Transcribed & marked up by Einde O’ Callaghan for the Encyclopaedia of Trotskyism On-Line (ETOL).
The American workers are being sold on the idea that all-out aid to English capitalism will help defeat Hitler and so get rid of fascism. At the same time. the English workers have played to them an old and well-tried tune: first we must win the war and defeat the Nazis; then we can have socialism. Churchill flashes his most winning smile in the bomb-torn areas and, while announcing that be has one single war aim – to win the war – lets fall a remark or two that things will, be quite different after the war.
The English masses should demand an answer to the simple query: why not socialism now? The first answer they will get is that any move to obtain socialism now would cause difficulties, would split the nation, would disturb class peace. And, that would endanger the victory and permit Hitler to conquer. Who, however, would make it difficult and give trouble? Surely not the workers who would stand to benefit by the elimination of profits, the complete central planning of production for a nationalized economy, the elimination of privileges so that there would be a better distribution of the goods of life. No, it would be the capitalist owners who possess all the privileges who would be up in arms – and who would then stand in the way of conducting a victorious war!
The workers are giving their lives to help defeat fascism. The factory owners haven’t enough gratitude right during the war to yield up anything to those who are giving everything to save the capitalist system. Would these same owners give up any of the prerogatives of their rule after the war?

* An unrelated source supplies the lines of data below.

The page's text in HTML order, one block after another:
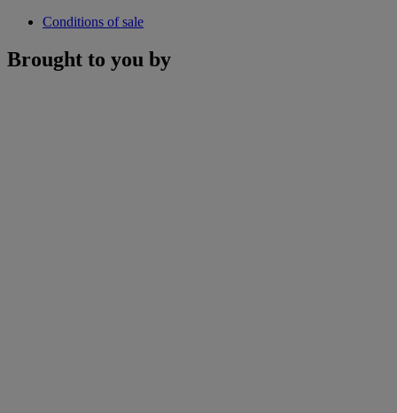
Conditions of sale
Brought to you by
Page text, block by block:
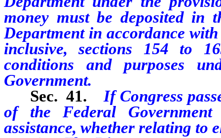
money must be deposited in
Department in accordance
inclusive, sections 154 to
conditions and purposes
Government.
Sec. 41.
If Congress
of the Federal
assistance, whether relating to
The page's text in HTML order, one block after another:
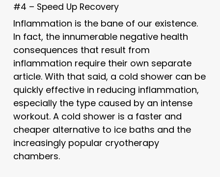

Assume that England wins the war with Churchill still in power. Where would English economy stand? Right now it is so close to bankruptcy that it must appeal to the United States for aid without any illusion that this assistance will ever be repaid. The end of the war will see an economically helpless England faced with the most gigantic tasks in rebuilding what has been destroyed. The first World War ended with nothing but misery and unemployment for the masses. This war will leave capitalism so rotted through that it would be able to maintain itself only by a terrific slash at the living standards of the English people. In other words, the war will have hastened the entire process of capitalist decay that underlined all Europe in the period between the two wars. That brought fascism to one country after the other because the factory owners had to destroy all resistance to their plans to cut wages, lengthen hours of work, and put the masses on starvation rations. England would be no exception. Churchill or his successors would resort to exactly the same measures that brought Hitler in Germany under similar conditions.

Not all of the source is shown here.